## Required action
Apart from the pictures, write out the records that follow exactly.

*** Block opens ***

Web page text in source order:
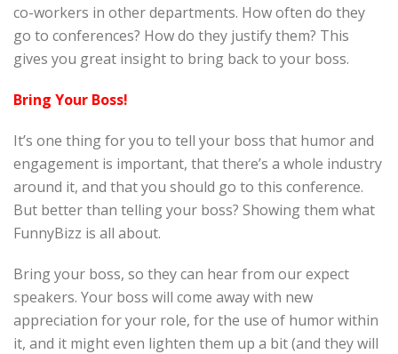
co-workers in other departments. How often do they
go to conferences? How do they justify them? This
gives you great insight to bring back to your boss.
Bring Your Boss!
It’s one thing for you to tell your boss that humor and
engagement is important, that there’s a whole industry
around it, and that you should go to this conference.
But better than telling your boss? Showing them what
FunnyBizz is all about.
Bring your boss, so they can hear from our expect
speakers. Your boss will come away with new
appreciation for your role, for the use of humor within
it, and it might even lighten them up a bit (and they will
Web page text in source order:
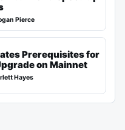
Pierce
Prerequisites for
on Mainnet
Hayes
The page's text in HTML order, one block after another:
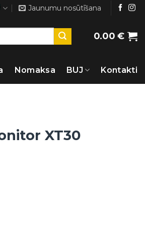
Jaunumu nosūtīšana
0.00€
Nomaksa BUJ Kontakti
XT30
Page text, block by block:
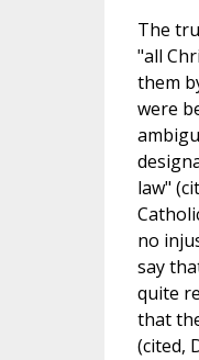
The
"all
them
were
law"
no
say
quite
that
(cited,
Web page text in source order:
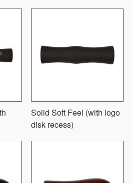
Solid Soft Feel (with logo
disk recess)
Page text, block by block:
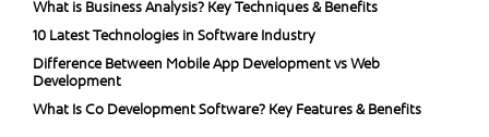
What is Business Analysis? Key Techniques & Benefits
10 Latest Technologies in Software Industry
Difference Between Mobile App Development vs Web
Development
What Is Co Development Software? Key Features & Benefits
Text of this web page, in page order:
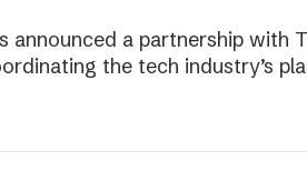
announced a partnership with
the tech industry’s

*** Block closes ***

## Response to the task
Web page text in source order:
co-workers in other departments. How often do they
go to conferences? How do they justify them? This
gives you great insight to bring back to your boss.
Bring Your Boss!
It’s one thing for you to tell your boss that humor and
engagement is important, that there’s a whole industry
around it, and that you should go to this conference.
But better than telling your boss? Showing them what
FunnyBizz is all about.
Bring your boss, so they can hear from our expect
speakers. Your boss will come away with new
appreciation for your role, for the use of humor within
it, and it might even lighten them up a bit (and they will
Web page text in source order:
Pierce
Prerequisites for
on Mainnet
Hayes
The page's text in HTML order, one block after another:
Jaunumu nosūtīšana
0.00€
Nomaksa BUJ Kontakti
XT30
Page text, block by block:
The
"all
them
were
law"
no
say
quite
that
(cited,
Web page text in source order:
Solid Soft Feel (with logo
disk recess)
Page text, block by block:
What is Business Analysis? Key Techniques & Benefits
10 Latest Technologies in Software Industry
Difference Between Mobile App Development vs Web
Development
What Is Co Development Software? Key Features & Benefits
Text of this web page, in page order:
announced a partnership with
the tech industry’s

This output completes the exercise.